Work to complete »
Set out exactly every line of the entries below, starting at the line that holds "The page's text" and stopping after the line that holds "DAVIES: I mean, you".

[Data for analysis — start]

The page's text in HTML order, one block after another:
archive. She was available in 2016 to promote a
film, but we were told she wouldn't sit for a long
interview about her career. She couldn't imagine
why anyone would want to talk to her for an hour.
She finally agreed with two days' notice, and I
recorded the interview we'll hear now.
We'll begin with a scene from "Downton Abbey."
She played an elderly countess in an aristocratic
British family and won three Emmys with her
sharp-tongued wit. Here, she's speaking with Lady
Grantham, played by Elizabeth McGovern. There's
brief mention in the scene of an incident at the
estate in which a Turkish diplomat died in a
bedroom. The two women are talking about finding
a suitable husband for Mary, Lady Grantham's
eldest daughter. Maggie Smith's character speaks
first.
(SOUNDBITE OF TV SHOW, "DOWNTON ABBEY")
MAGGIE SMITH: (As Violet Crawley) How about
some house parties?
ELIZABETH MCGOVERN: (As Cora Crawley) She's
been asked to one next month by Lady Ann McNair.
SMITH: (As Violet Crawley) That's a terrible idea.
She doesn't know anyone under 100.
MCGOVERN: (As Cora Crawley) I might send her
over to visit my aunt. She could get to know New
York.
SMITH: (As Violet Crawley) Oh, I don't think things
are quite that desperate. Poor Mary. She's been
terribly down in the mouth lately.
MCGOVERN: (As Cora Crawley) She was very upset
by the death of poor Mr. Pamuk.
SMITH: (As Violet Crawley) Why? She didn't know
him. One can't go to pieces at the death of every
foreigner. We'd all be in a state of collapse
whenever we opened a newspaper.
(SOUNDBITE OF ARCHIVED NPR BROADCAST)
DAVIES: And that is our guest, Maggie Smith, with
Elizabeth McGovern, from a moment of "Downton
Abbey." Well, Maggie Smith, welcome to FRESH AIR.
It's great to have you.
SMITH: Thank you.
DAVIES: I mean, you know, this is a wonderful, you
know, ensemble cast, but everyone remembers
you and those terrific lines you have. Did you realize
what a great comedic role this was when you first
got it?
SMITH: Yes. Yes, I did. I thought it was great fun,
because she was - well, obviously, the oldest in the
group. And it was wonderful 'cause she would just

[Data for analysis — finish]
[Data for analysis — start]

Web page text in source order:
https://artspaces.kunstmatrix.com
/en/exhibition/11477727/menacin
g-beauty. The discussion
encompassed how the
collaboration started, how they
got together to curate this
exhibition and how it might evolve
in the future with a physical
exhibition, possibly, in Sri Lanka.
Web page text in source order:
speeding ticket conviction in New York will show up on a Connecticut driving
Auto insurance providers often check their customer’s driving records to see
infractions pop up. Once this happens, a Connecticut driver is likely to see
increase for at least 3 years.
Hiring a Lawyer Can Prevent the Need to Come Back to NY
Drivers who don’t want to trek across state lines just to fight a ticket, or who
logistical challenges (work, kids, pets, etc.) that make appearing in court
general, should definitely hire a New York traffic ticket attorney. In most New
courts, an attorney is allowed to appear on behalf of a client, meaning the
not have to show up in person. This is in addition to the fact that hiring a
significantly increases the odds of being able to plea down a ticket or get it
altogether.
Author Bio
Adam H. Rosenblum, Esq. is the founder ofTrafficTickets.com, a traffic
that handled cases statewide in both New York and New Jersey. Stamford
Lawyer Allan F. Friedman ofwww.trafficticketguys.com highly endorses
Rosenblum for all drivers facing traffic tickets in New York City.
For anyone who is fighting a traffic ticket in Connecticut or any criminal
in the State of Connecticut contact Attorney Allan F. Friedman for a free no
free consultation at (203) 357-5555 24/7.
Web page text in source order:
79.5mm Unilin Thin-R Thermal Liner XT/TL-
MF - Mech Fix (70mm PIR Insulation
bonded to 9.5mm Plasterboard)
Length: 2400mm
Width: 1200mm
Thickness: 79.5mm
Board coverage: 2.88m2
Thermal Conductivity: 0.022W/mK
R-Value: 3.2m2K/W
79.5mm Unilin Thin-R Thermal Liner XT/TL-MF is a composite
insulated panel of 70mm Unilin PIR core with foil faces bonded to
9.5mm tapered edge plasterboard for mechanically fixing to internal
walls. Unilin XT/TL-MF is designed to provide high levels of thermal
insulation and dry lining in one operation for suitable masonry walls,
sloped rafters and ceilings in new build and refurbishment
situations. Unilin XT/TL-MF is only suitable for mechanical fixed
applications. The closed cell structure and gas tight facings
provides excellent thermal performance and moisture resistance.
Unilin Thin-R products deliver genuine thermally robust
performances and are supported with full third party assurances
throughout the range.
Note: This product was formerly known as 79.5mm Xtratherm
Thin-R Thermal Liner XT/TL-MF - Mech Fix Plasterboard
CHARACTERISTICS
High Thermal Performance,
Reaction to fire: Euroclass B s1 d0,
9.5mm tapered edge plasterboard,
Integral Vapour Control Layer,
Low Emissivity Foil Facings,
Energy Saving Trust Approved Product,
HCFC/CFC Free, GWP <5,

[Data for analysis — finish]
[Data for analysis — start]

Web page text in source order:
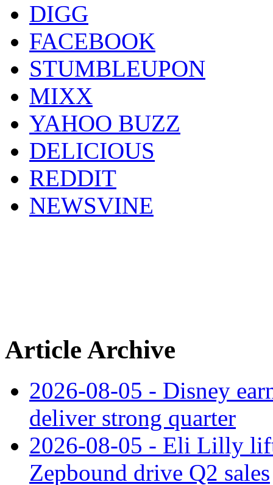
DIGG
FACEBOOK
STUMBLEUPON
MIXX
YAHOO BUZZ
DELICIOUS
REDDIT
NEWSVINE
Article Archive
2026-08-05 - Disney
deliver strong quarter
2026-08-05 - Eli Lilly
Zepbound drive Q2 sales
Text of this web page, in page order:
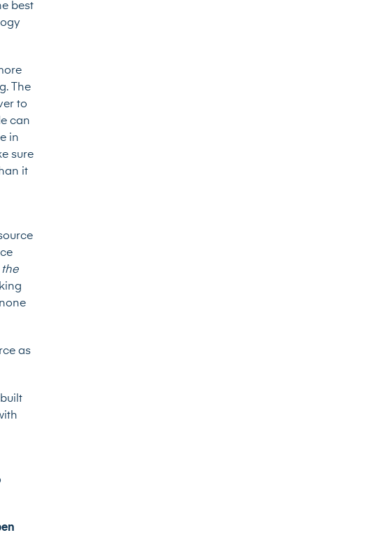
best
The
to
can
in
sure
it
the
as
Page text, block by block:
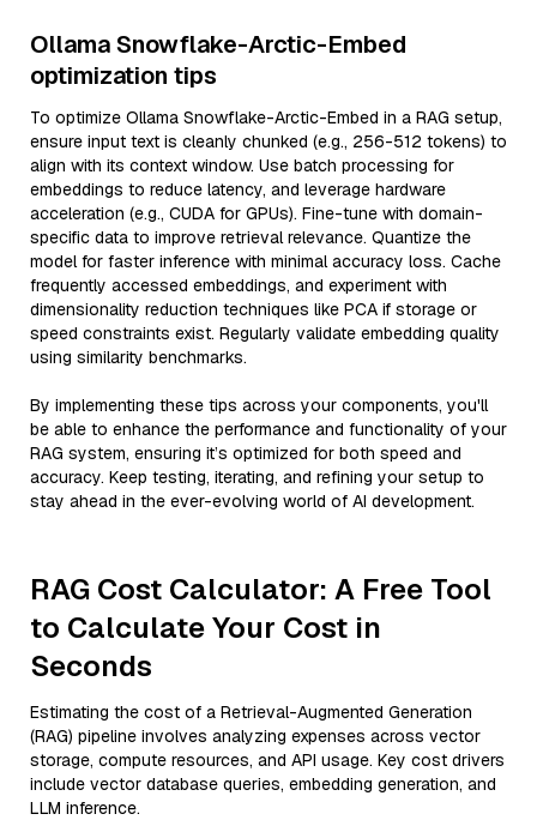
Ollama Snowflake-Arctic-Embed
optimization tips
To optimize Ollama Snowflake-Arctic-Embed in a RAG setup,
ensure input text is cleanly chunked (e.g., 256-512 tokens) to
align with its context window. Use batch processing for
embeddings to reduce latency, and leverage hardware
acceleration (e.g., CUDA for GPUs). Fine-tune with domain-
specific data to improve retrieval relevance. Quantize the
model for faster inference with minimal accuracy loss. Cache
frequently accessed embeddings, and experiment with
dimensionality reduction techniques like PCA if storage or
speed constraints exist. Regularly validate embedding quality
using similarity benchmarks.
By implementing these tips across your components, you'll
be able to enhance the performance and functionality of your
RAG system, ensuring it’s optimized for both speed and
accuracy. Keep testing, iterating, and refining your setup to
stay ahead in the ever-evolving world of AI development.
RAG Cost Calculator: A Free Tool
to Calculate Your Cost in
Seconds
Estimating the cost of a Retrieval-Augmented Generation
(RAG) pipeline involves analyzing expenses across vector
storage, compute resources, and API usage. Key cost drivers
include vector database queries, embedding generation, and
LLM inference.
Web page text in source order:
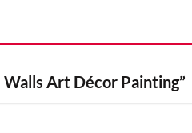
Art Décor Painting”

[Data for analysis — finish]

Your response »
The page's text in HTML order, one block after another:
archive. She was available in 2016 to promote a
film, but we were told she wouldn't sit for a long
interview about her career. She couldn't imagine
why anyone would want to talk to her for an hour.
She finally agreed with two days' notice, and I
recorded the interview we'll hear now.
We'll begin with a scene from "Downton Abbey."
She played an elderly countess in an aristocratic
British family and won three Emmys with her
sharp-tongued wit. Here, she's speaking with Lady
Grantham, played by Elizabeth McGovern. There's
brief mention in the scene of an incident at the
estate in which a Turkish diplomat died in a
bedroom. The two women are talking about finding
a suitable husband for Mary, Lady Grantham's
eldest daughter. Maggie Smith's character speaks
first.
(SOUNDBITE OF TV SHOW, "DOWNTON ABBEY")
MAGGIE SMITH: (As Violet Crawley) How about
some house parties?
ELIZABETH MCGOVERN: (As Cora Crawley) She's
been asked to one next month by Lady Ann McNair.
SMITH: (As Violet Crawley) That's a terrible idea.
She doesn't know anyone under 100.
MCGOVERN: (As Cora Crawley) I might send her
over to visit my aunt. She could get to know New
York.
SMITH: (As Violet Crawley) Oh, I don't think things
are quite that desperate. Poor Mary. She's been
terribly down in the mouth lately.
MCGOVERN: (As Cora Crawley) She was very upset
by the death of poor Mr. Pamuk.
SMITH: (As Violet Crawley) Why? She didn't know
him. One can't go to pieces at the death of every
foreigner. We'd all be in a state of collapse
whenever we opened a newspaper.
(SOUNDBITE OF ARCHIVED NPR BROADCAST)
DAVIES: And that is our guest, Maggie Smith, with
Elizabeth McGovern, from a moment of "Downton
Abbey." Well, Maggie Smith, welcome to FRESH AIR.
It's great to have you.
SMITH: Thank you.
DAVIES: I mean, you know, this is a wonderful, you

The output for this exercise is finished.